Remission will be defined as a Hamilton Rating Scale for Depression-17 score ≤ 8 The minimum value is 0 and the maximum value is 53. A higher score indicates a negative outcome.

Response to treatment will be defined as a > 50% reduction in pre-treatment symptoms severity as measured by the mean the Quick Inventory of Depression Symptomology-Self Report score. The minimum value is 0 and the maximum value is 48. A higher score indicates a negative outcome.

Remission will be defined as a Quick Inventory of Depression Symptomology-Self Report score ≤ 6. The minimum value is 0 and the maximum value is 48. A higher score indicates a negative outcome

Response to treatment will be defined as a > 50% reduction in pre-treatment symptoms severity as measured by the mean the Quick Inventory of Depression Symptomology-Self Report score. The minimum value is 0 and the maximum value is 48. A higher score indicates a negative outcome.

Remission will be defined as a Quick Inventory of Depression Symptomology-Self Report score ≤ 6. The minimum value is 0 and the maximum value is 48. A higher score indicates a negative outcome.

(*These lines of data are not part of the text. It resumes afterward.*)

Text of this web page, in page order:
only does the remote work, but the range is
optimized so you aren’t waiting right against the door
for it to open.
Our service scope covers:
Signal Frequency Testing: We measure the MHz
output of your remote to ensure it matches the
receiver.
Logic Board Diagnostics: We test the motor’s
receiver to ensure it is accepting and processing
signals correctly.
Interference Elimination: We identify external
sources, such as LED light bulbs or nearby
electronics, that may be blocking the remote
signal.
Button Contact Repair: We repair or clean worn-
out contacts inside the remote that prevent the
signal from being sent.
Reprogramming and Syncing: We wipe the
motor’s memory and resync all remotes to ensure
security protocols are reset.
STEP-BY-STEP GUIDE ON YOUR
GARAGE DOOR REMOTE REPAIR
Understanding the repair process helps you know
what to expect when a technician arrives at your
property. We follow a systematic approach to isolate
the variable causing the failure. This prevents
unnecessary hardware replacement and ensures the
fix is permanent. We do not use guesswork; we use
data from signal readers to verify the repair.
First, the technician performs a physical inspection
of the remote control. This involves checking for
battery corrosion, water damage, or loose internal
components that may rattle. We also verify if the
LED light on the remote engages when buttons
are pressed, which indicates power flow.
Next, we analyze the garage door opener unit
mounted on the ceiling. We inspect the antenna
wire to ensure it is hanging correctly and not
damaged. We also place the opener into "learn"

Investigate if baseline levels of GABA/Glutamate in the anterior cingulate cortex (ACC) and baseline levels of resting state connectivity between the left dorsolateral prefrontal. cortex (DLPFC) and ACC are linked to therapeutic response, using resting state functional magnetic resonance imaging (fMRI).

Inclusion Criteria: voluntary and competent to consent to study, female or male aged 18 years old or older, can speak and read English and/or French primary and/or predominant diagnosis of major depressive episode without psychotic features (confirmed by a Mini-International Neuropsychiatric Interview), depressive symptoms have not improved after ≥ 1 but ≤ 7 adequate dose of antidepressant trial in the current depressive episode, moderate symptoms in the current depressive episode as indexed by a score of at least 15 at the 17-item Hamilton Rating Scale for Depression (HRSD-17), have been referred to rTMS treatment by their treating physician, and took a free and informed decision to follow this treatment, are able to adhere to treatment schedule, have received a stable medication (including prescribed cannabis) or psychotherapy regiment for at least four weeks prior to entering the trial, have an education-adjusted score of ≥ 24 at the Mini-Mental State Evaluation (MMSE) if are aged ≥ 65. Exclusion Criteria: current or past (< 3 months) substance (excluding caffeine or nicotine) or alcohol abuse/dependence, as defined in DSM-5 criteria current use of illegal substances or recreational cannabis have a concomitant major unstable medical or neurologic illness (e.g. uncontrolled diabetes or renal dysfunction), significant laboratory test abnormalities (e.g. thyroid dysfunctions), acute suicidality or threat to life from self-neglect, are pregnant or breastfeeding, or thinking of becoming pregnant during course of treatment, have a specific contraindication for TMS (e.g., personal history of epilepsy or seizure, metallic head implant, pacemaker), unwilling to maintain current antidepressant regiment, are taking more than 1 mg of lorazepam or equivalent, any other condition that, in the opinion of the investigators, would adversely affect the participant's ability to complete the study, have failed a course of ECT within the current depressive episode due to the lower likelihood of response to rTMS.

All Individual Participant Data collected from this study (IPD) will be de-identified for all parties who have permission to access it. This de-identified data may be shared with other researchers at the Royal's Institute of Mental Health Research. De-identified may be shared with the public only upon request. Please note that all data that has the potential of revealing participants' identity will NOT be used to shared.

De-identified data may become available (upon request) when the study is completed and published (anticipated time frame: the year of 2023)

De-identified data will be accessible only through the permission of the lead research scientist. All requests must be made and accepted by her.